Friday 21 April 2017

Javascript temporal dead zone NodeJS 7.9.0 performance decrease?

I have noticed in an other question the performance difference in loops while using let and var variables declaration.

The initial question is correctly answered that using let in the for loop is slower since let creates a new scope for each iteration to hold the value of let declared variable. More work to be done, so it is normal to be slower. Just as reference, I give the code and the results in NodeJS (7.9.0) execution time:

Please note that all javascript code below regards NodeJS version 7.9.0

Regular Code:

'use strict';
console.time('var');
for (var i = 0; i < 100000000; i++) {}
console.timeEnd('var');


console.time('let');
for (let j = 0; j < 100000000; j++) {}
console.timeEnd('let');

Output:

var: 55.792ms
let: 247.123ms

In order to avoid the extra scope declaration for j in every iteration of the loop, we declare the j variable just before the loop. One would expect that this should now make the let loop performance match the one of var. BUT NO!!! This is the code and the result for reference:

Code with let defined before loop:

'use strict';
console.time('var');
for (var i = 0; i < 100000000; i++) {}
console.timeEnd('var');


console.time('let');
let j;
for (j = 0; j < 100000000; j++) {}
console.timeEnd('let');

Output:

var: 231.249ms
let: 233.485ms

We can see that, not only the let loop did not get any faster but also the var loop became as slow as the let one!!! The only explanation for this is that since we are not in any block or function, both variables are declared in the global module scope. However as referenced here, the let declaration of the variable in the middle of the scope, creates a temporal dead zone, which leaves the variable j uninitialized, while the var initializes the variable as defined.

So running code in a temporal dead zone although the uninitialized variable is not referenced, must be quite slower....
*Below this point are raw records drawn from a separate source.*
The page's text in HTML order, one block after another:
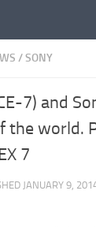
/SONY
7) and
the world.
7
JANUARY 9,
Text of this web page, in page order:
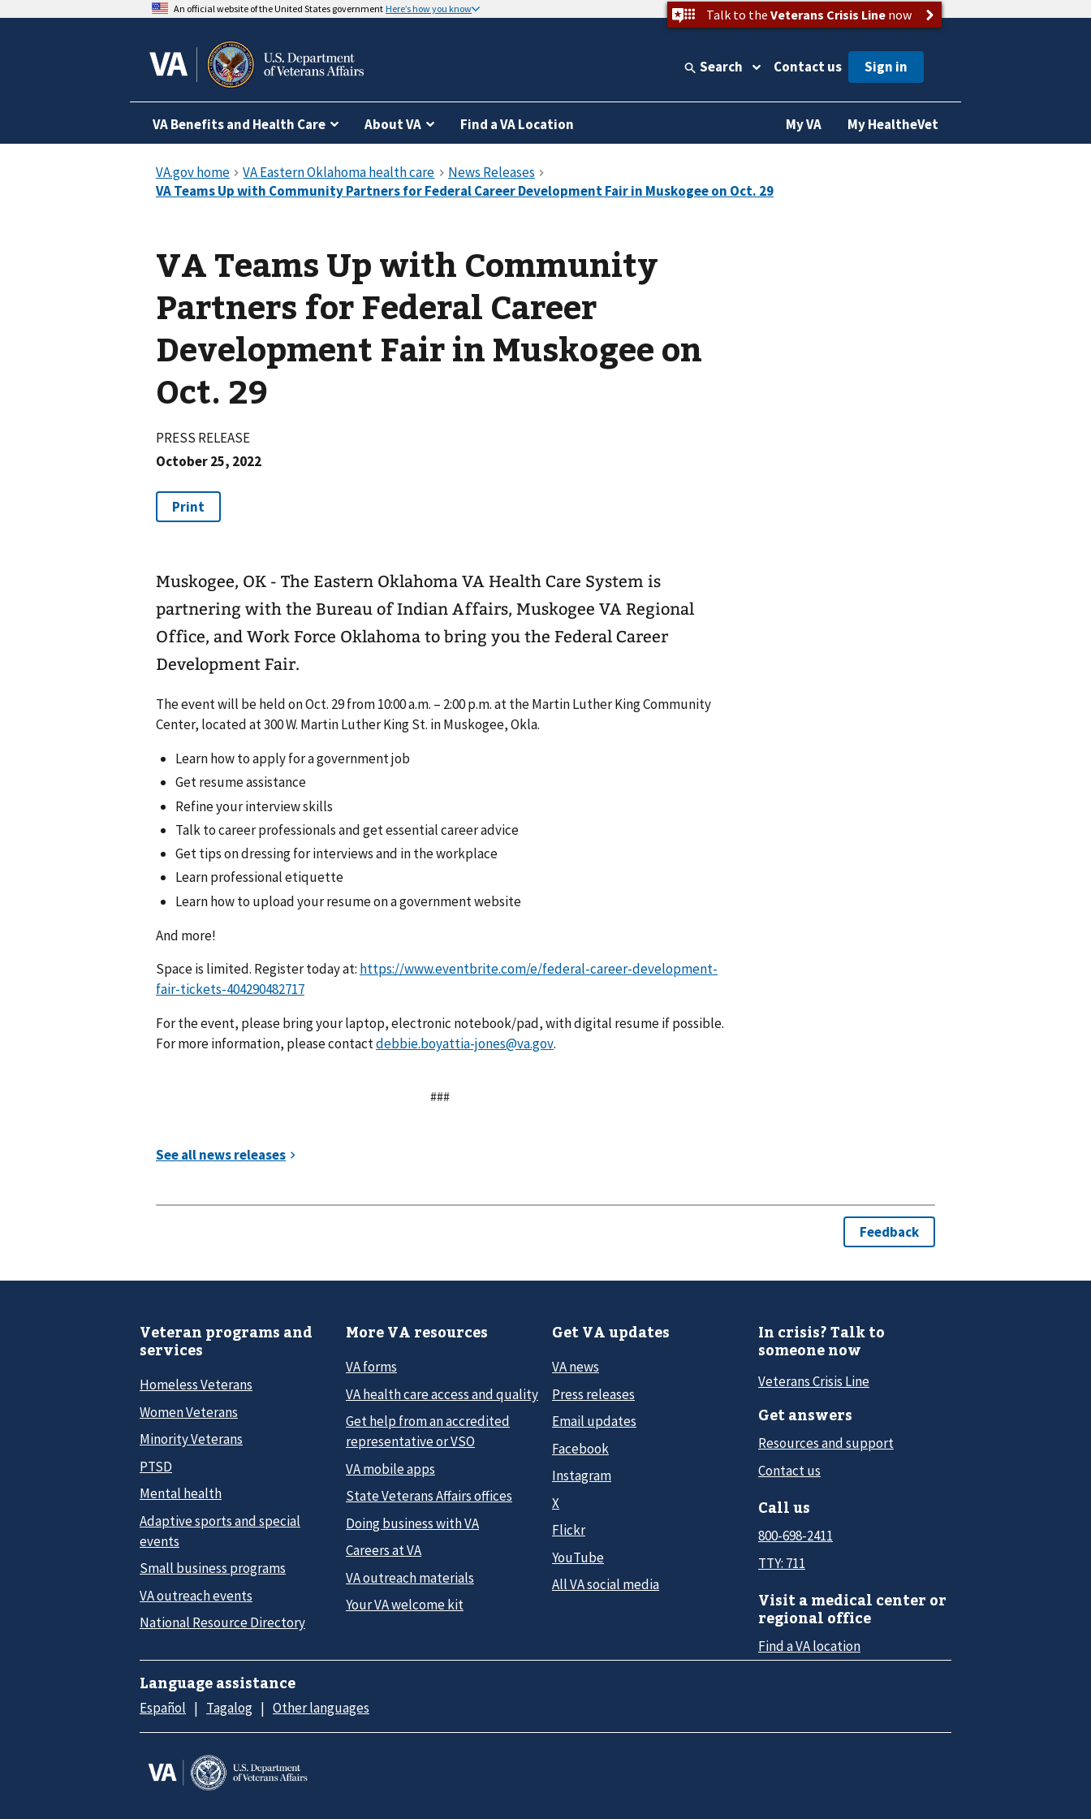
An official website of the United States government Here’s how you know Talk to the Veterans Crisis Linenow
Search Contact us
VA Benefits and Health Care About VA Find a VA Location My VA My HealtheVet
VA Teams Up with Community
Partners for Federal Career
Development Fair in Muskogee on
Oct. 29
PRESS RELEASE
October 25, 2022
Muskogee, OK - The Eastern Oklahoma VA Health Care System is
partnering with the Bureau of Indian Affairs, Muskogee VA Regional
Office, and Work Force Oklahoma to bring you the Federal Career
Development Fair.
The event will be held on Oct. 29 from 10:00 a.m. – 2:00 p.m. at the Martin Luther King Community
Center, located at 300 W. Martin Luther King St. in Muskogee, Okla.
Learn how to apply for a government job
Get resume assistance
Refine your interview skills
Talk to career professionals and get essential career advice
Get tips on dressing for interviews and in the workplace
Learn professional etiquette
Learn how to upload your resume on a government website
And more!
Space is limited. Register today at: https://www.eventbrite.com/e/federal-career-development-
fair-tickets-404290482717
For the event, please bring your laptop, electronic notebook/pad, with digital resume if possible.
For more information, please contactdebbie.boyattia-jones@va.gov.
###
Veteran programs and
services
Homeless Veterans
Women Veterans
Minority Veterans
PTSD
Mental health
Adaptive sports and special
events
Small business programs
VA outreach events
National Resource Directory
More VA resources
VA forms
VA health care access and quality
Get help from an accredited
representative or VSO
VA mobile apps
State Veterans Affairs offices
Doing business with VA
Careers at VA
VA outreach materials
Your VA welcome kit
Get VA updates
VA news
Press releases
Email updates
Facebook
Instagram
X
Flickr
YouTube
All VA social media
In crisis? Talk to
someone now
Veterans Crisis Line
Get answers
Resources and support
Contact us
Call us
800-698-2411
TTY: 711
Visit a medical center or
regional office
Find a VA location
Language assistance
Español Tagalog Other languages
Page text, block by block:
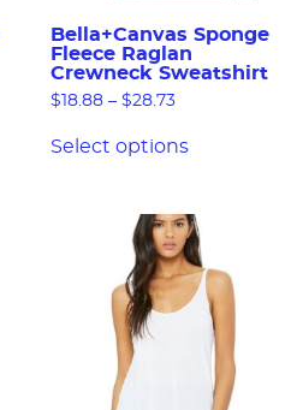
Bella+Canvas Sponge
Fleece Raglan
Crewneck Sweatshirt
$ 18.88 – $28.73
Select options
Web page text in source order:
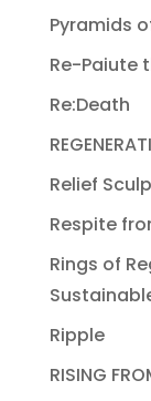
Pyramids
Re-Paiute
Re:Death
Relief
Respite
Rings of
Ripple
RISING
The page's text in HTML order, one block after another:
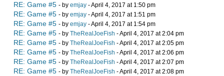
RE: Game #5 - by emjay - April 4, 2017 at 1:50 pm
RE: Game #5 - by emjay - April 4, 2017 at 1:51 pm
RE: Game #5 - by emjay - April 4, 2017 at 1:54 pm
RE: Game #5 - by TheRealJoeFish - April 4, 2017 at 2:04 pm
RE: Game #5 - by TheRealJoeFish - April 4, 2017 at 2:05 pm
RE: Game #5 - by TheRealJoeFish - April 4, 2017 at 2:06 pm
RE: Game #5 - by TheRealJoeFish - April 4, 2017 at 2:07 pm
RE: Game #5 - by TheRealJoeFish - April 4, 2017 at 2:08 pm
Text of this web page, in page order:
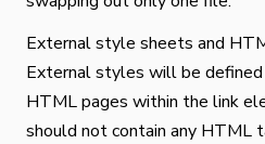
External style sheets and
External styles will be
HTML pages within the link
should not contain any HTML
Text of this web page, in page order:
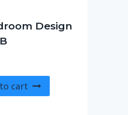
Design
cart
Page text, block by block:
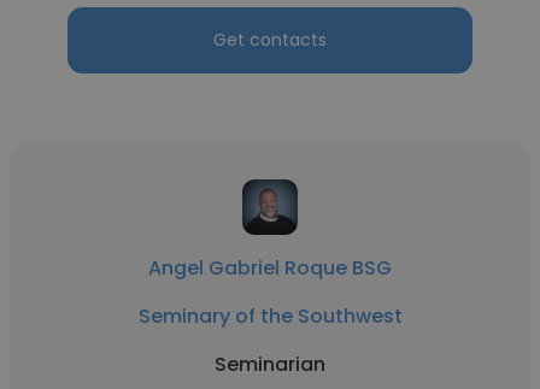
Get contacts
Angel Gabriel Roque BSG
Seminary of the Southwest
Seminarian
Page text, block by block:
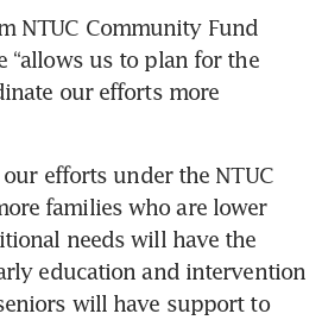
NTUC Community Fund
“allows us to plan for the
our efforts more
our efforts under the NTUC
families who are lower
needs will have the
education and intervention
will have support to
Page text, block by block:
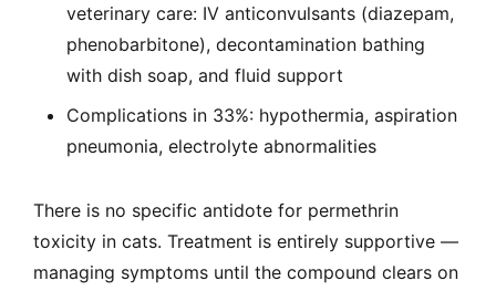
veterinary care: IV anticonvulsants (diazepam,
phenobarbitone), decontamination bathing
with dish soap, and fluid support
Complications in 33%: hypothermia, aspiration
pneumonia, electrolyte abnormalities
There is no specific antidote for permethrin
toxicity in cats. Treatment is entirely supportive —
managing symptoms until the compound clears on
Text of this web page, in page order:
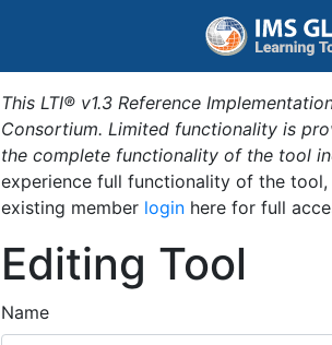
This LTI® v1.3 Reference
Consortium. Limited functionality is
the complete functionality of the tool
experience full functionality of the
existing member login here for full
Editing Tool
Name
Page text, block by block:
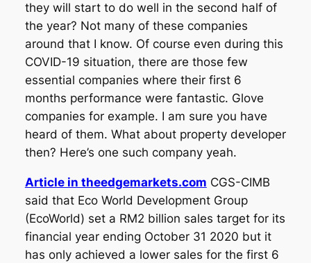
they will start to do well in the second half of
the year? Not many of these companies
around that I know. Of course even during this
COVID-19 situation, there are those few
essential companies where their first 6
months performance were fantastic. Glove
companies for example. I am sure you have
heard of them. What about property developer
then? Here’s one such company yeah.
Article in theedgemarkets.com CGS-CIMB
said that Eco World Development Group
(EcoWorld) set a RM2 billion sales target for its
financial year ending October 31 2020 but it
has only achieved a lower sales for the first 6
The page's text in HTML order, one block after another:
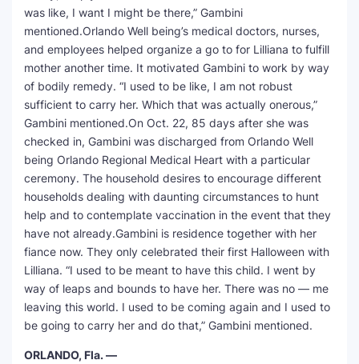
was like, I want I might be there,” Gambini
mentioned.Orlando Well being’s medical doctors, nurses,
and employees helped organize a go to for Lilliana to fulfill
mother another time. It motivated Gambini to work by way
of bodily remedy. “I used to be like, I am not robust
sufficient to carry her. Which that was actually onerous,”
Gambini mentioned.On Oct. 22, 85 days after she was
checked in, Gambini was discharged from Orlando Well
being Orlando Regional Medical Heart with a particular
ceremony. The household desires to encourage different
households dealing with daunting circumstances to hunt
help and to contemplate vaccination in the event that they
have not already.Gambini is residence together with her
fiance now. They only celebrated their first Halloween with
Lilliana. “I used to be meant to have this child. I went by
way of leaps and bounds to have her. There was no — me
leaving this world. I used to be coming again and I used to
be going to carry her and do that,” Gambini mentioned.
ORLANDO, Fla. —
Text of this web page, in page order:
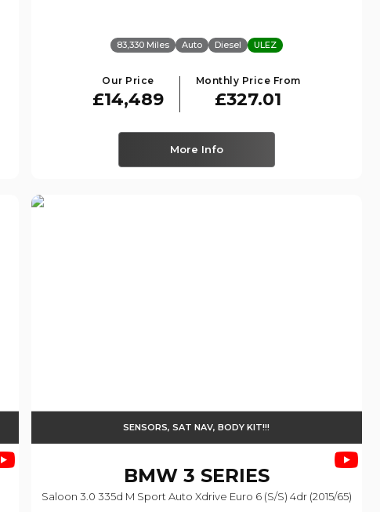
83,330 Miles Auto Diesel ULEZ
Our Price
£14,489
Monthly Price From
£327.01
More Info
SENSORS, SAT NAV, BODY KIT!!!
BMW3 SERIES
Saloon 3.0 335d M Sport Auto Xdrive Euro 6 (s/s) 4dr (2015/65)
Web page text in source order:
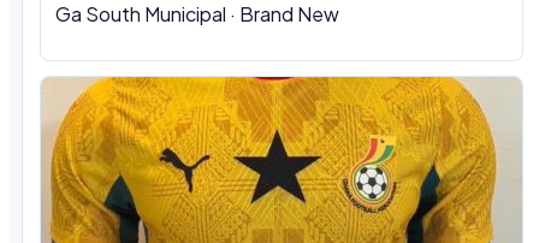
Ga South Municipal · Brand New
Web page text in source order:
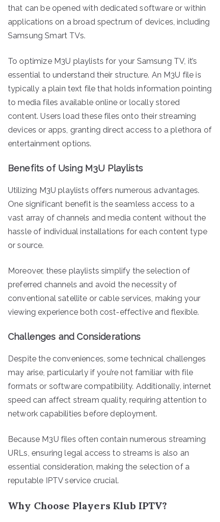
that can be opened with dedicated software or within
applications on a broad spectrum of devices, including
Samsung Smart TVs.
To optimize M3U playlists for your Samsung TV, it’s
essential to understand their structure. An M3U file is
typically a plain text file that holds information pointing
to media files available online or locally stored
content. Users load these files onto their streaming
devices or apps, granting direct access to a plethora of
entertainment options.
Benefits of Using M3U Playlists
Utilizing M3U playlists offers numerous advantages.
One significant benefit is the seamless access to a
vast array of channels and media content without the
hassle of individual installations for each content type
or source.
Moreover, these playlists simplify the selection of
preferred channels and avoid the necessity of
conventional satellite or cable services, making your
viewing experience both cost-effective and flexible.
Challenges and Considerations
Despite the conveniences, some technical challenges
may arise, particularly if you’re not familiar with file
formats or software compatibility. Additionally, internet
speed can affect stream quality, requiring attention to
network capabilities before deployment.
Because M3U files often contain numerous streaming
URLs, ensuring legal access to streams is also an
essential consideration, making the selection of a
reputable IPTV service crucial.
Why Choose Players Klub IPTV?
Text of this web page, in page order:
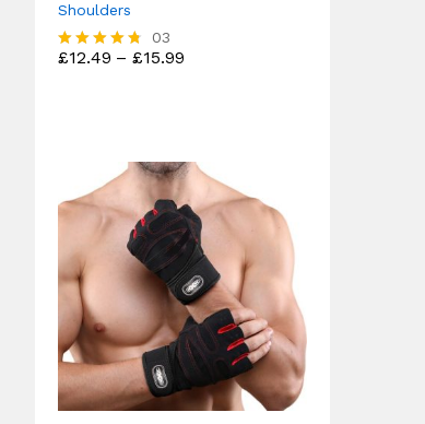
Shoulders
Rated
03
£12.49 – £15.99
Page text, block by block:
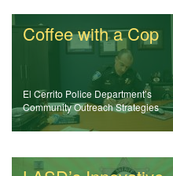
Coffee with a Cop
El Cerrito Police Department’s
Community Outreach Strategies
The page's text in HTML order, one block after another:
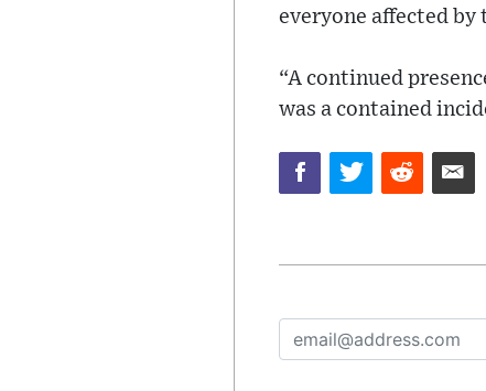
everyone affected
“A continued
was a contained
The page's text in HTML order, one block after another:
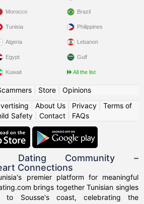
Morocco
Tunisia
Algeria
Egypt
Kuwait
Brazil
Philippines
Lebanon
Gulf
All the list
| Store| Opinions
About Us| Privacy| Terms of
Safety Contact FAQs
Dating Community –
Connections
premier platform for meaningful
brings together Tunisian singles
to Sousse's coast, celebrating the
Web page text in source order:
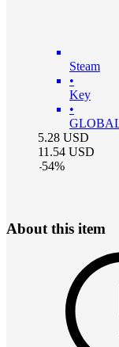
Steam
•
Key
•
5.28 USD
11.54 USD
-54%
About this item
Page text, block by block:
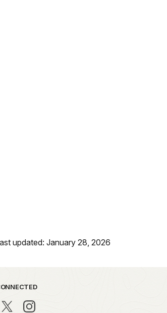
updated: January 28, 2026
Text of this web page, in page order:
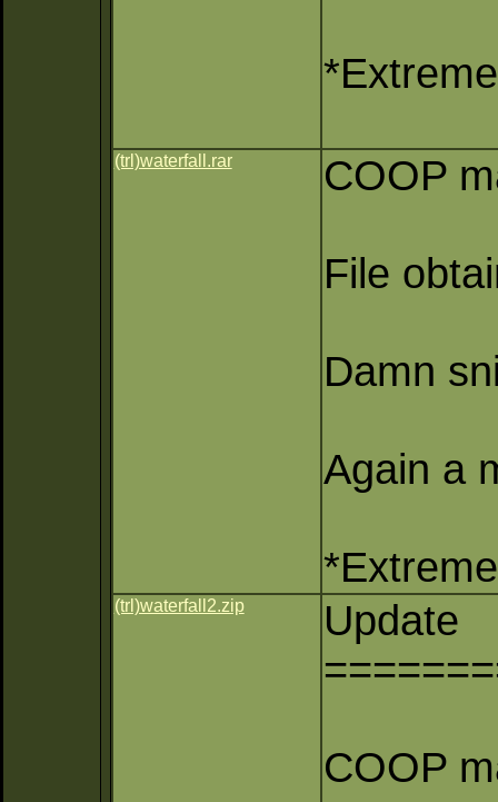
(trl)waterfall.rar COOP
File
Damn
Again a
(trl)waterfall2.zip
Update
COOP
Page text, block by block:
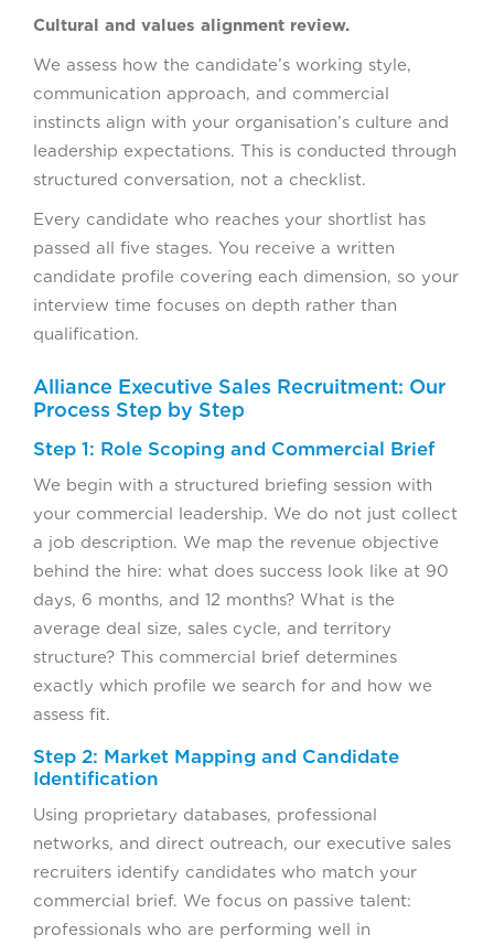
Cultural and values alignment review.
We assess how the candidate’s working style,
communication approach, and commercial
instincts align with your organisation’s culture and
leadership expectations. This is conducted through
structured conversation, not a checklist.
Every candidate who reaches your shortlist has
passed all five stages. You receive a written
candidate profile covering each dimension, so your
interview time focuses on depth rather than
qualification.
Alliance Executive Sales Recruitment: Our
Process Step by Step
Step 1: Role Scoping and Commercial Brief
We begin with a structured briefing session with
your commercial leadership. We do not just collect
a job description. We map the revenue objective
behind the hire: what does success look like at 90
days, 6 months, and 12 months? What is the
average deal size, sales cycle, and territory
structure? This commercial brief determines
exactly which profile we search for and how we
assess fit.
Step 2: Market Mapping and Candidate
Identification
Using proprietary databases, professional
networks, and direct outreach, our executive sales
recruiters identify candidates who match your
commercial brief. We focus on passive talent:
professionals who are performing well in

Finally to show the deference, we declare the j variable on top of the program to show the results of running it without the temporal dead zone.

Code without temporal dead zone:

'use strict';
let j;
console.time('var');
for (var i = 0; i < 100000000; i++) {}
console.timeEnd('var');


console.time('let');
for (j = 0; j < 100000000; j++) {}
console.timeEnd('let');

Output:

var: 55.586ms
let: 55.009ms

Now both let and var loops have similar optimized performance!

Does anyone know whether my assumption about temporal dead zone performance is correct, or provide a different explanation???